Изменить размер шрифта - +

— Ради этого стоило стать диссидентом, — произнес он со своей полувиноватой улыбкой.

— Ах ты мой белобрысый Спиноза! — Маша, приподнявшись, погладила его, словно привела в порядок бесшабашную шевелюру. — Как ты сюда угодил? — Маша прижала палец к губам и шепнула: — Тут всюду уши.

Но Петя Замошкин говорил только правду.

— Ко мне в больницу привезли абсолютно здорового и приказали числить его опасным больным. Я отказался. Ну, тогда быстро отыскали у нас же в больнице другого психиатра, который поставил требуемый диагноз. А мама того пациента, между прочим, совсем молодого, мне позвонила. И плакала и умоляла сказать ей правду. «Не дай мне Бог сойти с ума!» А если это судьба ребенка? Она все время называла сына ребенком.

— Как я своего мужа.

— Да?.. Хорошо, что не Парамошина!

— Злопамятный ты… И что дальше?

— Я успокоил ее, сказал: «Ваш сын совершенно здоров». А что я еще мог сказать?

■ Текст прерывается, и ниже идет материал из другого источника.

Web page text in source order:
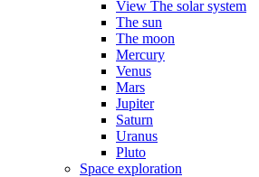
View The solar system
The sun
The moon
Mercury
Venus
Mars
Jupiter
Saturn
Uranus
Pluto
Space exploration

— Именно ты? Ничего другого не мог!

— Она спросила: «Можно я об этом, сославшись на вас, и другим расскажу?» — «Да хоть всему белому свету!» — ответил я. Она и сообщила всему миру. Тогда в диссиденты записали меня. Знаешь, а я посвятил тебе еще много стихов… Совсем спятил, да?

— Вот это я и должна проверить, — по-деловому произнесла Маша, указав пальцем на стены, которых опасался даже сам Николай Николаевич. — У меня сейчас целых два кабинета — начальственный и врачебный. Спустимся во врачебный, он на втором этаже… Я тебя обследую. Там и стихи почитаешь.

На площадке второго этажа санитаров, которые охраняли палату номер пятнадцать, уже не было. И Маша сказала:

— Спустимся еще этажом ниже.

— А там, на первом-то, что? Гардероб? — удивился он.

— Что там? Иностранные корреспонденты.

Вестибюль напоминал закусочную «Макдональдс» и курилку одновременно. Журналисты не торопились: ради сенсации, которой они дожидались, стоило проявить терпение.

Когда появились Маша и Петя, бутерброды застряли во рту или в сумках, бутылки с «колой» были отброшены куда попало, а сигареты стали усердно затаптываться, вопреки правилам санитарии и гигиены. Журналисты на любых территориях устанавливают свои порядки. Все фотографирующие и звукозаписывающие устройства бурно устремились в очередную атаку. Даже табель о рангах поднял руки вверх, сдался. Корреспонденты криками расталкивали друг друга. Но вопрос был один: «Это он?!»

— Он, — ответила Маша. — Интервьюировать, однако, я как врач разрешаю только себя.

— И что вы с ним намерены делать? — перекрыл всех остальных почти оперный бас, мощно усиленный микрофоном.

— Подвергнуть принудительному лечению.

— От чего?! — вновь объединились журналистские голоса.

— От безответной любви.

Вся корреспондентская рать загоготала.

— Вы и от этого избавляете? — кокетливо осведомилась корреспондентка не самой авторитетной газеты, но самой заметной внешности.

— Всю жизнь стараюсь… И стала большим специалистом в этой области.

— Тогда помогите и мне! — попросила кокетка, коей безответность вряд ли грозила. Но ради эффекта она не щадила себя, в чем тоже заключалось ее журналистское мастерство.

Вестибюль опять не просто улыбнулся или засмеялся, а взорвался наивным и долгим гоготом. Маша давно приметила, что иностранцы менее требовательны к качеству юмора, чем ее соотечественники. Глупая шутка принимается ими за умную легко и охотно.